More like a romantic styled evening with 20 of my closest friends to celebrate my pending nuptials.

And like any good date night, the day included a beauty appointment.

DD Girl and I have the same stylist, (great friends with great taste in hair!) so we decided it would be fun for us to share an appointment. It would be fun to catch up and gab while Whitney brightened, trimmed and highlighted our locks.

It’s always good to feel fabulous before an evening on the town and that quirky twosome appointment was just what we both needed.

I went home to get ready for the night and catch up on laundry.

When I arrived, I found the fiance’s best man from Omaha and his wife at our home. The fiance had his own special plans for celebration. (Hint: I have the feeling candy and roses were not on the agenda.)

The more fashionable of the two parties began at my favorite local pizza spot – Waldo Pizza.

My friends pre-ordered a huge bowl of salad and choice of dressings followed by fabulous selection of pizzas for us – including the adventurous but delicious thin St. Louis style crust with spicy red peppers and corn. Come to mama!

Check out the Queen of Quirky bag!

Then, I opened a few gifts (too generous, ladies!) — a great mix of fun, flirty and risque items. Including a pair of cute sleeping shorts with “Not tonight Mr. Quirky” printed on them. Everyone got a kick out of those…everyone except the fiance.

Then, it was time to party on down.

At our second destination, I was treated to a very special guest visit.

One of my favorite bloggers, Erin in the Real World dug herself out from the snowy tundra of D.C. for a trip to K.C.  Lucky me, she made time out of her busy schedule to stop by my party.

By this time everyone was well into the swing of the night.

Justin is a smart man. He doesn't let the title "bachlorette party" deter him from the fun. He even brought his lovely girlfriend to celebrate with us!
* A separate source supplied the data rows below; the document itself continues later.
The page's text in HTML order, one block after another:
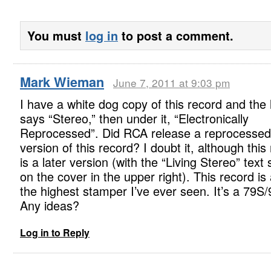
You must log in to post a comment.
Mark Wieman June 7, 2011 at 9:03 pm
I have a white dog copy of this record and the
says “Stereo,” then under it, “Electronically
Reprocessed”. Did RCA release a reprocessed
version of this record? I doubt it, although this
is a later version (with the “Living Stereo” text
on the cover in the upper right). This record is
the highest stamper I’ve ever seen. It’s a
Any ideas?
Log in to Reply
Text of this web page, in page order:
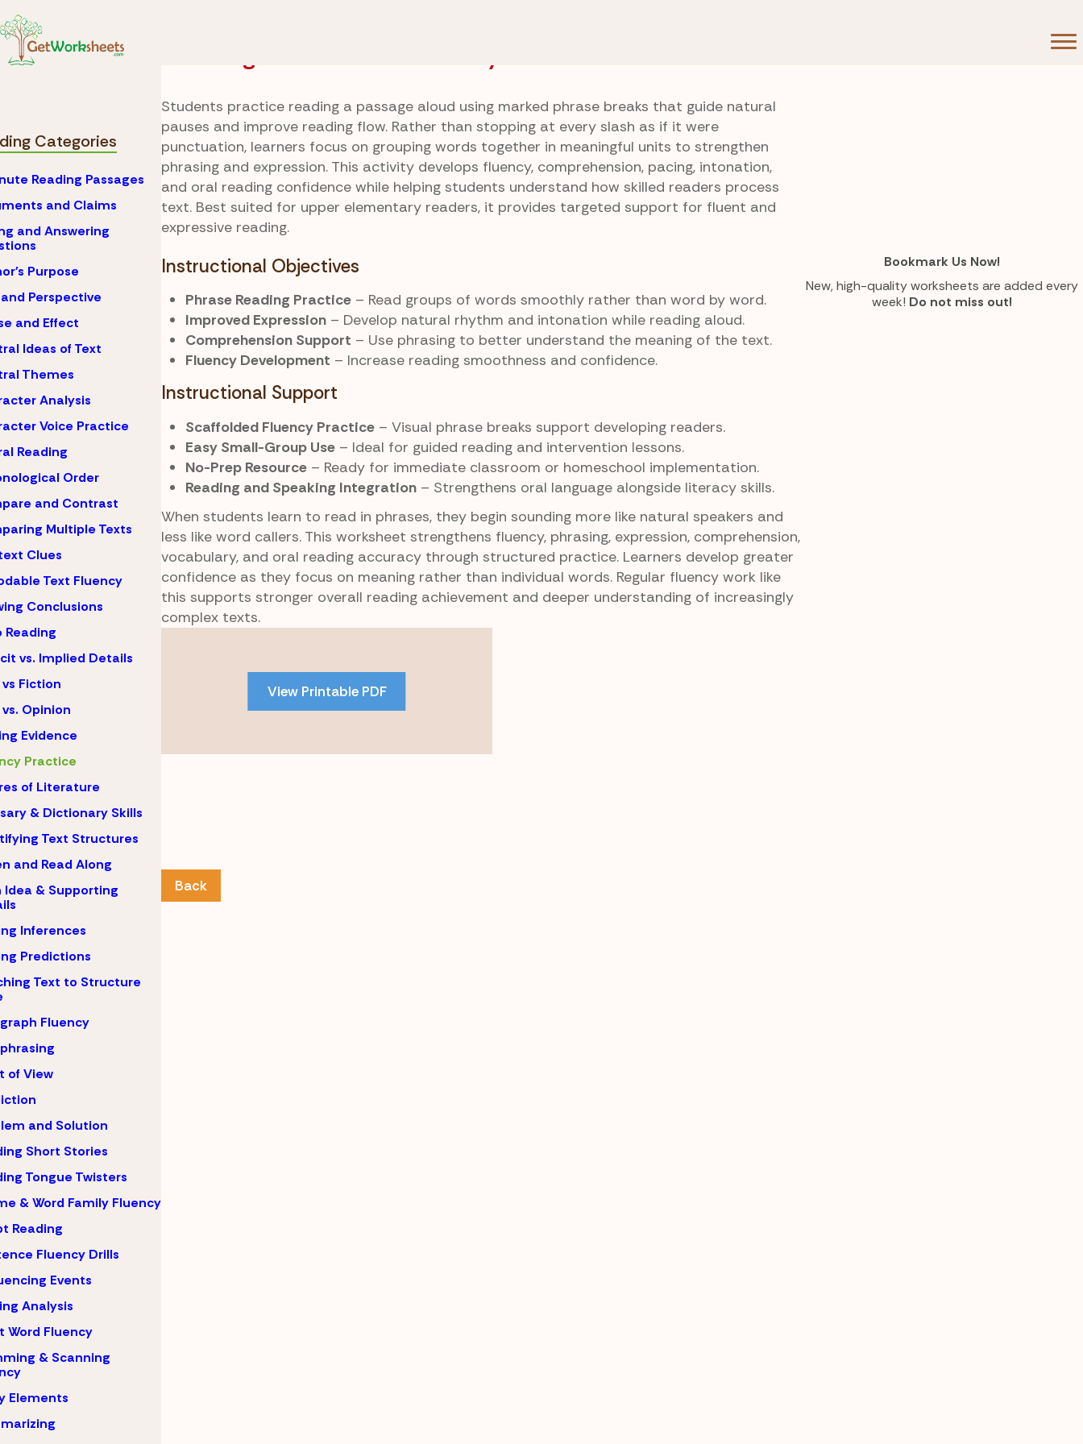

I may or may not have been given a shot (or three.)

And let me tell you, the fiance’s mom was well on her way to a good night!

We moved on to a few other locations before DD Girl got a text from the fiance that the boys were all back at our house and wanted us to join them.
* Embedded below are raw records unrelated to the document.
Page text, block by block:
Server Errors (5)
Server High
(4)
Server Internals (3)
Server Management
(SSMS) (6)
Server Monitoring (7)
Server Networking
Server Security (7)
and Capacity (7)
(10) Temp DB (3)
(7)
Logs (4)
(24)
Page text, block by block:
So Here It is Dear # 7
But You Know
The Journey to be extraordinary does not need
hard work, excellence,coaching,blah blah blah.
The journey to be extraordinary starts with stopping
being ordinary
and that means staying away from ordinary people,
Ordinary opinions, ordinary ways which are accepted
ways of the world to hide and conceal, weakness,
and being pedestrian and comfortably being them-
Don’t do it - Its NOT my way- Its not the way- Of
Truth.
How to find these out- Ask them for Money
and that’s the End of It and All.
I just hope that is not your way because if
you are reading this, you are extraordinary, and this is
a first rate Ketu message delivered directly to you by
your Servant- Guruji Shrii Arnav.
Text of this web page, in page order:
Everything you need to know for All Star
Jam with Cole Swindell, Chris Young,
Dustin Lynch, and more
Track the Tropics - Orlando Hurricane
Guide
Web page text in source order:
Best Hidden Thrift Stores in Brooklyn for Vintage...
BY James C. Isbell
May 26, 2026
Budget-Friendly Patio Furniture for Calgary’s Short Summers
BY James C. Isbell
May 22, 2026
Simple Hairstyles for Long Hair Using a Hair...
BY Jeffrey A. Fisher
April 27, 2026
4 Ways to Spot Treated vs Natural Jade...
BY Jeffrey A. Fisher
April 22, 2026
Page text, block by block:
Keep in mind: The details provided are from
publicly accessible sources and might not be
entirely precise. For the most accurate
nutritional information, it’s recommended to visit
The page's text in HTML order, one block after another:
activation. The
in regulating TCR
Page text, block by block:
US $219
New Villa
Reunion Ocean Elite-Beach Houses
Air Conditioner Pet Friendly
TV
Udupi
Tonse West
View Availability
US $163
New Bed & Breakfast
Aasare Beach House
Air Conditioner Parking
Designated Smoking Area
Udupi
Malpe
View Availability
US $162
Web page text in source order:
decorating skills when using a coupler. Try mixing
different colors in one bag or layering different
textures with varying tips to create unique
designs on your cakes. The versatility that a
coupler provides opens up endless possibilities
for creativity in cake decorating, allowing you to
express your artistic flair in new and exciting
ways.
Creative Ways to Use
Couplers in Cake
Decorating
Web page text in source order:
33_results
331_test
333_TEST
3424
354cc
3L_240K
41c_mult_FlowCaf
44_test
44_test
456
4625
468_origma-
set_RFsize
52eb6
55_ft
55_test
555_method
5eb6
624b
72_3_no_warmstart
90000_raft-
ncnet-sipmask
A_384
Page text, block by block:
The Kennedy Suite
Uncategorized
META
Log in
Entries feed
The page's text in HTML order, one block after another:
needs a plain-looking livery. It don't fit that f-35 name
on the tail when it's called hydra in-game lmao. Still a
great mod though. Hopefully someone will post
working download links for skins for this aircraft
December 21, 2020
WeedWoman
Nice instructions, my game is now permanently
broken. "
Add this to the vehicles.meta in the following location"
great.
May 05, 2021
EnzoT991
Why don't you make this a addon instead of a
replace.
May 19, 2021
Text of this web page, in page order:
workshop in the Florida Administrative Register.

So we snagged a few cabs back home.

And reunited with the guys who were…well, playing Rock Band, what else?

The night carried on well into the (not so wee) hours of the morning.

They say today is a day to celebrate love and romance. I can tell you that the Fiance and I are not feeling very romantic at this moment. There has been a lot of moaning and groaning and “I’m never drinking again” claims.

But knowing that our own day of love is in less than two weeks, means I’m quite okay with sitting on the bed, watching wedding (porn) on TV and stuffing my face with the leftover candy from last night, while the Fiance recovers on the couch.

This year, I was lucky to have 20 Valentines. I consider myself loved.